WHAT YOU HAVE TO DO: Restate word for word the entries below, starting at the line with "avoid vendor lock-in, optimize" and ending at the line with "Mortimer - Male #4271". Keep both end lines and omit the pictures.

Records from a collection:
——————————

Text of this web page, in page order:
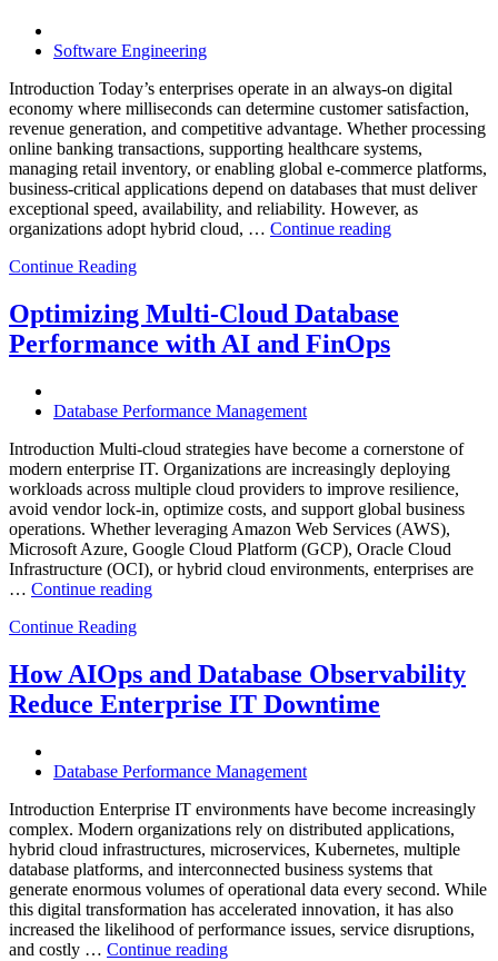
Software Engineering
Introduction Today’s enterprises operate in an always-on digital
economy where milliseconds can determine customer satisfaction,
revenue generation, and competitive advantage. Whether processing
online banking transactions, supporting healthcare systems,
managing retail inventory, or enabling global e-commerce platforms,
business-critical applications depend on databases that must deliver
exceptional speed, availability, and reliability. However, as
organizations adopt hybrid cloud, … Continue reading“How
Intelligence
Enhances
Continue Reading
Optimizing Multi-Cloud Database
Performance with AI and FinOps
Database Performance Management
Introduction Multi-cloud strategies have become a cornerstone of
modern enterprise IT. Organizations are increasingly deploying
workloads across multiple cloud providers to improve resilience,
avoid vendor lock-in, optimize costs, and support global business
operations. Whether leveraging Amazon Web Services (AWS),
Microsoft Azure, Google Cloud Platform (GCP), Oracle Cloud
Infrastructure (OCI), or hybrid cloud environments, enterprises are
… Continue reading“Optimizing
Performance
with
AI
Continue Reading
How AIOps and Database Observability
Reduce Enterprise IT Downtime
Database Performance Management
Introduction Enterprise IT environments have become increasingly
complex. Modern organizations rely on distributed applications,
hybrid cloud infrastructures, microservices, Kubernetes, multiple
database platforms, and interconnected business systems that
generate enormous volumes of operational data every second. While
this digital transformation has accelerated innovation, it has also
increased the likelihood of performance issues, service disruptions,
and costly … Continue reading“How
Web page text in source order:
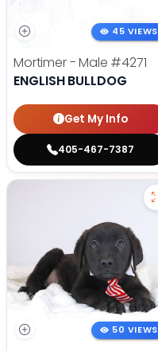
45 VIEWS
Mortimer - Male #4271
ENGLISH BULLDOG
Get My Info
405-467-7387
50 VIEWS
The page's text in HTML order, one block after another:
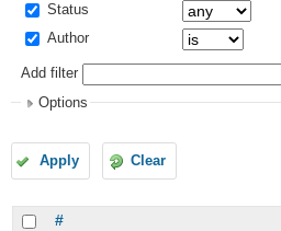
Status
Author
Add filter
Options
Apply Clear
#
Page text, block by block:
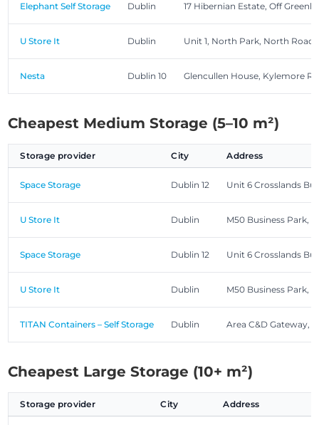
Elephant Self Storage Dublin 17 Hibernian Estate, Off
U Store It Dublin Unit 1, North Park, North
Nesta Dublin 10 Glencullen House, Kylemore
Cheapest Medium Storage (5–10 m²)
Storage provider City Address
Space Storage Dublin 12 Unit 6 Crosslands
U Store It Dublin M50 Business Park,
Space Storage Dublin 12 Unit 6 Crosslands
U Store It Dublin M50 Business Park,
TITAN Containers – Self Storage Dublin Area C&D Gateway,
Cheapest Large Storage (10+ m²)
Storage provider City Address
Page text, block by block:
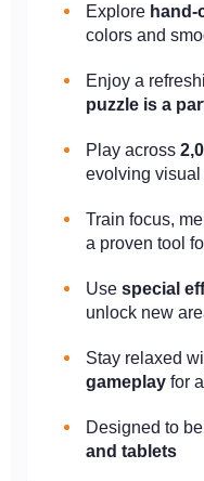
Explore hand-
colors and
Enjoy a
puzzle is a
Play across
evolving visual
Train focus,
a proven tool
Use special
unlock new
Stay relaxed
gameplay for
Designed to
and tablets
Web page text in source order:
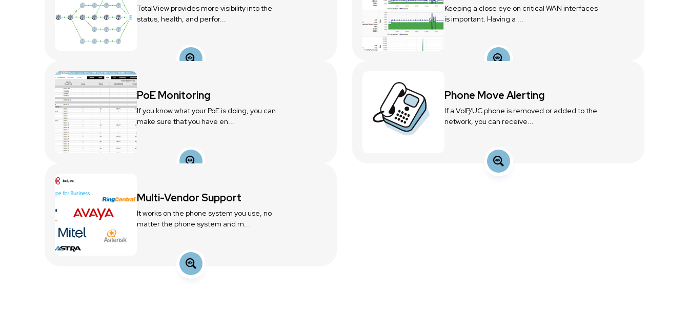
TotalView provides more visibility into the
status, health, and perfor...
Keeping a close eye on critical WAN interfaces
is important. Having a ...
PoE Monitoring
If you know what your PoE is doing, you can
make sure that you have en...
Phone Move Alerting
If a VoIP/UC phone is removed or added to the
network, you can receive...
Multi-Vendor Support
It works on the phone system you use, no
matter the phone system and m...
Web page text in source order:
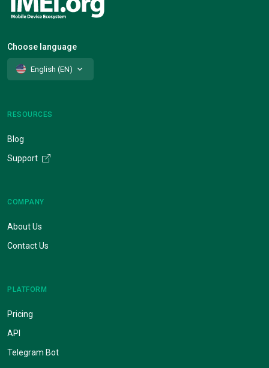
Choose language
English (EN)
RESOURCES
Blog
Support
COMPANY
About Us
Contact Us
PLATFORM
Pricing
API
Telegram Bot
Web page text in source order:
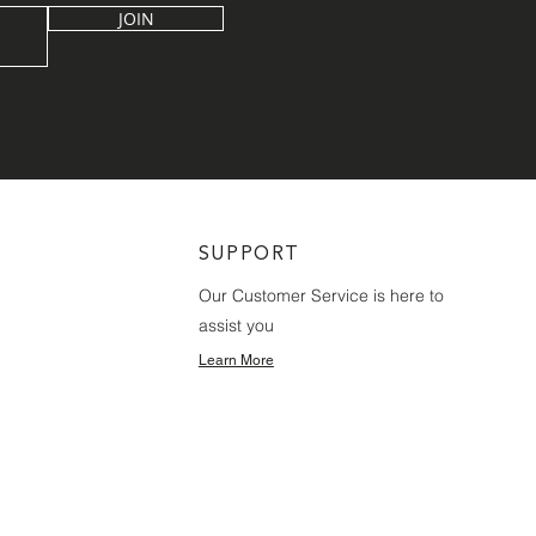
JOIN
SUPPORT
Our Customer Service is here to
assist you
Learn More
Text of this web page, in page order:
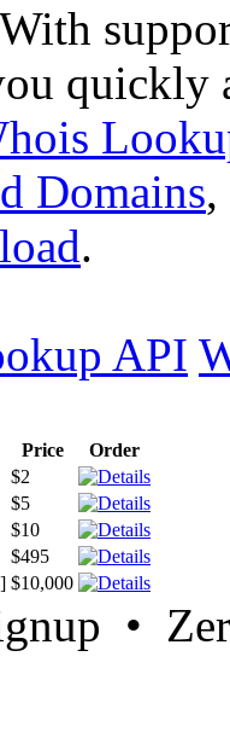
With
quickly
Domains,
.
API
Price
Order
$2
$5
$10
$495
$10,000
•

——————————

RESULT FOR THIS EXERCISE:
avoid vendor lock-in, optimize costs, and support global business
operations. Whether leveraging Amazon Web Services (AWS),
Microsoft Azure, Google Cloud Platform (GCP), Oracle Cloud
Infrastructure (OCI), or hybrid cloud environments, enterprises are
… Continue reading“Optimizing
Performance
with
AI
Continue Reading
How AIOps and Database Observability
Reduce Enterprise IT Downtime
Database Performance Management
Introduction Enterprise IT environments have become increasingly
complex. Modern organizations rely on distributed applications,
hybrid cloud infrastructures, microservices, Kubernetes, multiple
database platforms, and interconnected business systems that
generate enormous volumes of operational data every second. While
this digital transformation has accelerated innovation, it has also
increased the likelihood of performance issues, service disruptions,
and costly … Continue reading“How
Web page text in source order:
45 VIEWS
Mortimer - Male #4271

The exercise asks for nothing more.